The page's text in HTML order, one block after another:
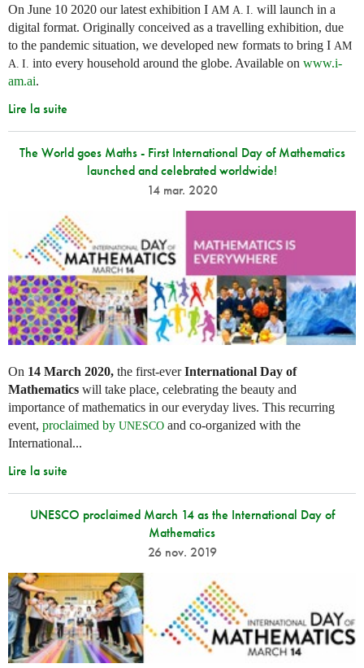
On June 10 2020 our latest exhibition I AM A. I. will launch in a
digital format. Originally conceived as a travelling exhibition, due
to the pandemic situation, we developed new formats to bring I AM
A. I. into every household around the globe. Available on www.i-
am.ai.
Lire la suite
The World goes Maths - First International Day of Mathematics
launched and celebrated worldwide!
14 mar. 2020
On 14 March 2020, the first-everInternational Day of
Mathematics will take place, celebrating the beauty and
importance of mathematics in our everyday lives. This recurring
event, proclaimed by UNESCO and co-organized with the
International...
Lire la suite
UNESCO proclaimed March 14 as the International Day of
Mathematics
26 nov. 2019

+ + + + +

> **WHAT TO WORK ON**: Transcribe every entry above exactly. Omit all pictures.

> **YOUR RESPONSE**:
The page's text in HTML order, one block after another:
On June 10 2020 our latest exhibition I AM A. I. will launch in a
digital format. Originally conceived as a travelling exhibition, due
to the pandemic situation, we developed new formats to bring I AM
A. I. into every household around the globe. Available on www.i-
am.ai.
Lire la suite
The World goes Maths - First International Day of Mathematics
launched and celebrated worldwide!
14 mar. 2020
On 14 March 2020, the first-everInternational Day of
Mathematics will take place, celebrating the beauty and
importance of mathematics in our everyday lives. This recurring
event, proclaimed by UNESCO and co-organized with the
International...
Lire la suite
UNESCO proclaimed March 14 as the International Day of
Mathematics
26 nov. 2019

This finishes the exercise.